Taylor Martinez can ball. If he had the same defense that Eric Crouch and Tommie Frazier had backing them up, Nebraska would be dominating the Big Ten and he'd be mentioned in the same breath as Johnny Manziel and othr great dual-threat QBs. Yeah, his motion's funky, but Vince Young threw like Uncle Rico, and he still won a national championship.
Look at Taylor Martinez's career numbers. LOOK AT THEM. Now consider that he's still got 10+ games left in his senior season and his offense is loh-oh-oooaded. He's not going to break career records or anything, but he's basically the personification of people's high expectations for Denard Robinson.
Taylor Martinez > Denard Robinson. I SAID IT.

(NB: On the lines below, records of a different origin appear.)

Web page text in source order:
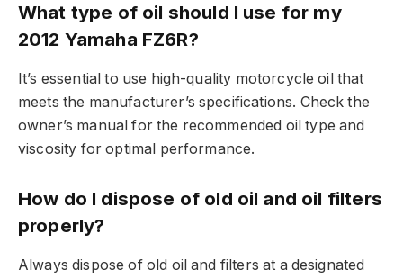
What type of oil should I use for my
2012 Yamaha FZ6R?
It’s essential to use high-quality motorcycle oil that
meets the manufacturer’s specifications. Check the
owner’s manual for the recommended oil type and
viscosity for optimal performance.
How do I dispose of old oil and oil filters
properly?
Always dispose of old oil and filters at a designated

Last one, from an old friend.
@Adam_Jacobi Bill Cubit, great hire in offseason or greatest hire? In the B1G that is.— Michael Felder (@InTheBleachers) September 12, 2013
That hire might be a career-saver for Tim Beckman. No exaggeration. Illinois still isn't very good—lots of holes on both sides of the ball that the rest of the B1G will likely exploit—but the offense isn't the nuclear disaster zone it was last year. Some of that had to do with the lousy situation at quarterback, with Nathan Scheelhaase hobbled and unable to consistently beat out some absolute schmucks behind him in the depth chart. But Illinois just plain didn't look like it knew what it was doing (its highest point total against FBS competition? 24 points in the opener against WMU when Scheelhaase's ankles were still healthy).

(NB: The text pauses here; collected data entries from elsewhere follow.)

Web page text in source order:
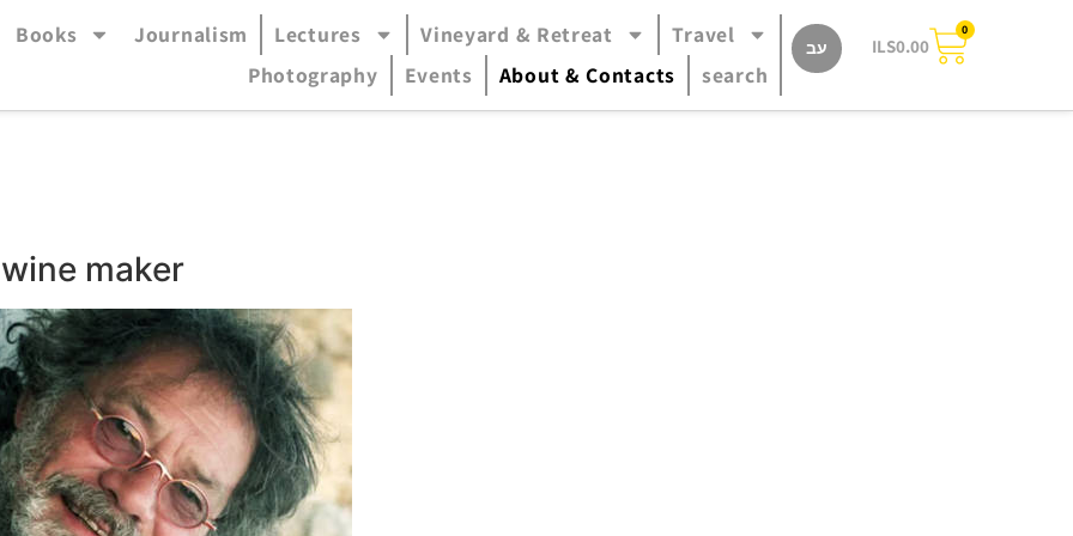
accessible mode (menu will open in pop-up panel)
Books Journalism Lectures Vineyard & Retreat
Travel
Photography
Events About & Contacts search
עב ILS0.00
0
maker
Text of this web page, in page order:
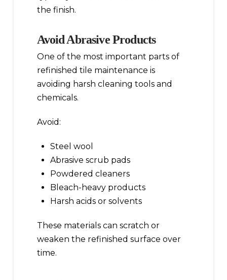
the finish.
Avoid Abrasive Products
One of the most important parts of
refinished tile maintenance is
avoiding harsh cleaning tools and
chemicals.
Avoid:
Steel wool
Abrasive scrub pads
Powdered cleaners
Bleach-heavy products
Harsh acids or solvents
These materials can scratch or
weaken the refinished surface over
time.
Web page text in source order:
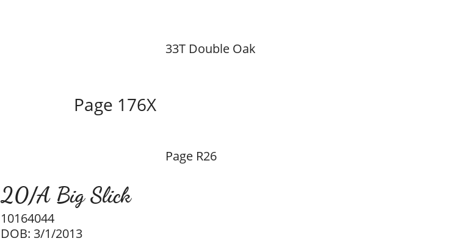
20/A Big Slick
Page 176X
33T Double Oak
Page R26
10164044
DOB: 3/1/2013
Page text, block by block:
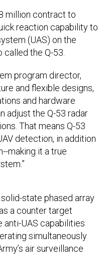
million contract to
reaction capability to
(UAS) on the
the Q-53.
program director,
and flexible designs,
and hardware
adjust the Q-53 radar
That means Q-53
detection, in addition
making it a true
state phased array
a counter target
anti-UAS capabilities
simultaneously
air surveillance
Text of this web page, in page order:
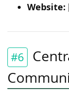
Website:
#6

The Illini aren't going to drop 45 on everyone, but that doesn't look like the worst offense in the Big Ten by a damn stretch anymore, and that's going to be enormously beneficial as the season progresses. You score 13 a game, you're in for a rough year. You score 20+, you're still probably not going bowling, but... you're competitive, you have something to build on.
To formally answer the question, though, the Big Ten's best coordinator hire in recent years was Greg Mattison at Michigan. Hands down. Turned Michigan's defense from an absolute laughingstock into a rejuvenated power in one offseason. Cubit can stick around, though.